CT or other modalities only offer a coarse representation of liver vessels. A solution could be to reconstruct finer vessels by heuristics based on geometrical and anatomical features upon vascular shapes in this organ, as proposed by [17]. In Fig. 7, we can observe some parts of the liver with an abnormal flux and/or pressure (see left-most and bottom-right parts in particular) wrt. the rest of the organ. In reality, liver vascular network is organized so that every hepatic lobules participate in the treatment of blood. As a consequence, the vessels we have employed from IRCAD segmentation in this study do not have a sufficient precision to accomplish this task.

Also, simulation should also be driven by a multi-scale approach, so that we consider blood flow dynamics within hepatic lobules, like in [19]. This means that we should be able to draw the relation between possibly cirrhotic liver reconstructed from macroscopic images (CT, MRI) and microscopic data (histology).

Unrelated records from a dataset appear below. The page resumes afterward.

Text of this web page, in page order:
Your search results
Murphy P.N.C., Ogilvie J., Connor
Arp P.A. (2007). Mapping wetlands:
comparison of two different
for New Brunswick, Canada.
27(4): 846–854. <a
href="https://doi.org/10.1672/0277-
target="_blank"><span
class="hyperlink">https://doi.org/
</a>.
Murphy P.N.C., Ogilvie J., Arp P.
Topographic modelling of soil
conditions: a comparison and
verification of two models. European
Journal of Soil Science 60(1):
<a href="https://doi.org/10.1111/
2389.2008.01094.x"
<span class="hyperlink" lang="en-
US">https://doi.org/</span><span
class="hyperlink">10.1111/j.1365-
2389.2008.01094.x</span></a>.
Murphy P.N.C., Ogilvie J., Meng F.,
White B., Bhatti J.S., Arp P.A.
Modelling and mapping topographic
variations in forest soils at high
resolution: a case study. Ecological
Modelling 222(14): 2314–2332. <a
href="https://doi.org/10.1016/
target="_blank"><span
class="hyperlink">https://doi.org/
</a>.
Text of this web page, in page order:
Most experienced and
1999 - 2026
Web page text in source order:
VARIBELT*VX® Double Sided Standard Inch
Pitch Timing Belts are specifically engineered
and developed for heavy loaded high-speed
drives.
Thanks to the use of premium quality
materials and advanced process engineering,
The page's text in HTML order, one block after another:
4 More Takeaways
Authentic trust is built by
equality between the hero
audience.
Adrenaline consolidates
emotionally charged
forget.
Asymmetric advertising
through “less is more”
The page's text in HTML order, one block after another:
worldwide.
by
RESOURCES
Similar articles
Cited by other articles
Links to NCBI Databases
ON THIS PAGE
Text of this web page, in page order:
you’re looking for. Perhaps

Image processing quality and robustness. In our study, liver extraction method achieve an accuracy (Dice measure) of approximately 30% wrt. manual annotation provided by IRCAD dataset (see Fig. 3). And visual appreciation of results from MRI data suggest that the quality of vascular reconstruction would be even worst. From previous observations, we may suppose that simulation based on such reconstructions will suffer from a lower outcome quality compared to the one we have obtained with IRCAD segmentations in this paper. However, we have to be aware that image-based quality measurement is not forced to be correlated to simulation performance measurement. And if we consider in-silico trial as the final goal of our work, digital blood flow assessment should be the best way to judge the quality of previous segmentation tasks. This is also related to the current concern about evaluating the reproducibility and robustness of image processing tasks, by considering more applications [9].

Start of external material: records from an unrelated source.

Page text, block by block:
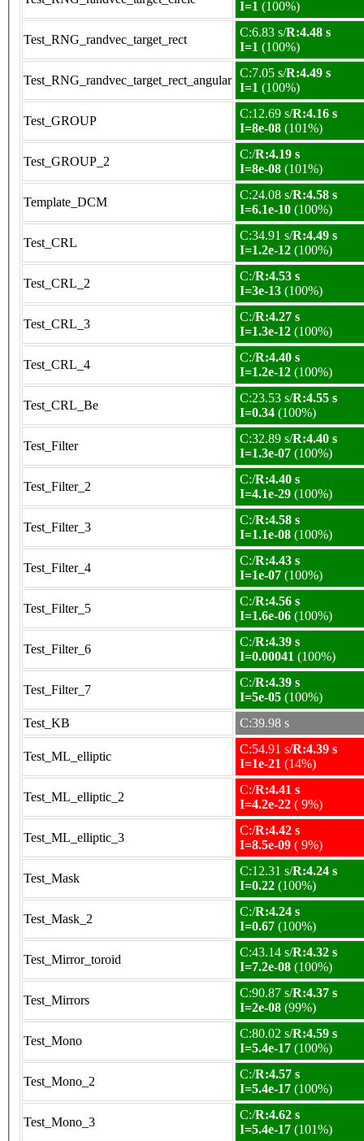
I=1 (100%)
Test_RNG_randvec_target_rect
C:6.83 s/R:4.48 s
I=1 (100%)
Test_RNG_randvec_target_rect_angular
C:7.05 s/R:4.49 s
I=1 (100%)
Test_GROUP
C:12.69 s/R:4.16 s
I=8e-08 (101%)
Test_GROUP_2
C:/R:4.19 s
I=8e-08 (101%)
Template_DCM
C:24.08 s/R:4.58 s
I=6.1e-10 (100%)
Test_CRL
C:34.91 s/R:4.49 s
I=1.2e-12 (100%)
Test_CRL_2
C:/R:4.53 s
I=3e-13 (100%)
Test_CRL_3
C:/R:4.27 s
I=1.3e-12 (100%)
Test_CRL_4
C:/R:4.40 s
I=1.2e-12 (100%)
Test_CRL_Be
C:23.53 s/R:4.55 s
I=0.34 (100%)
Test_Filter
C:32.89 s/R:4.40 s
I=1.3e-07 (100%)
Test_Filter_2
C:/R:4.40 s
I=4.1e-29 (100%)
Test_Filter_3
C:/R:4.58 s
I=1.1e-08 (100%)
Test_Filter_4
C:/R:4.43 s
I=1e-07 (100%)
Test_Filter_5
C:/R:4.56 s
I=1.6e-06 (100%)
Test_Filter_6
C:/R:4.39 s
I=0.00041 (100%)
Test_Filter_7
C:/R:4.39 s
I=5e-05 (100%)
Test_KB
C:39.98 s
Test_ML_elliptic
C:54.91 s/R:4.39 s
I=1e-21 (14%)
Test_ML_elliptic_2
C:/R:4.41 s
I=4.2e-22 ( 9%)
Test_ML_elliptic_3
C:/R:4.42 s
I=8.5e-09 ( 9%)
Test_Mask
C:12.31 s/R:4.24 s
I=0.22 (100%)
Test_Mask_2
C:/R:4.24 s
I=0.67 (100%)
Test_Mirror_toroid
C:43.14 s/R:4.32 s
I=7.2e-08 (100%)
Test_Mirrors
C:90.87 s/R:4.37 s
I=2e-08 (99%)
Test_Mono
C:80.02 s/R:4.59 s
I=5.4e-17 (100%)
Test_Mono_2
C:/R:4.57 s
I=5.4e-17 (100%)
Test_Mono_3
C:/R:4.62 s
I=5.4e-17 (101%)

Scalability, benchmarking and big data. In our pipeline, several operations have been produced by supervised manipulations: liver and vascular reconstruction, as exposed in Figs. 4 and 6 in CATIA, input/output labeling of vessels in Abaqus, etc. To be able to handle a large number of images (as our dataset of 39 MRI volumes, and even larger patient cohorts), automatic procedures should be developed. In this case, a first solution is to design home-made algorithms or use open-source solutions for volume reconstruction [6] and blood flow simulation [7]. Producing such automatic processes will also help in validating image processing tasks and the possible underlying models or atlases (as we propose in this article for the liver) for large amounts of data.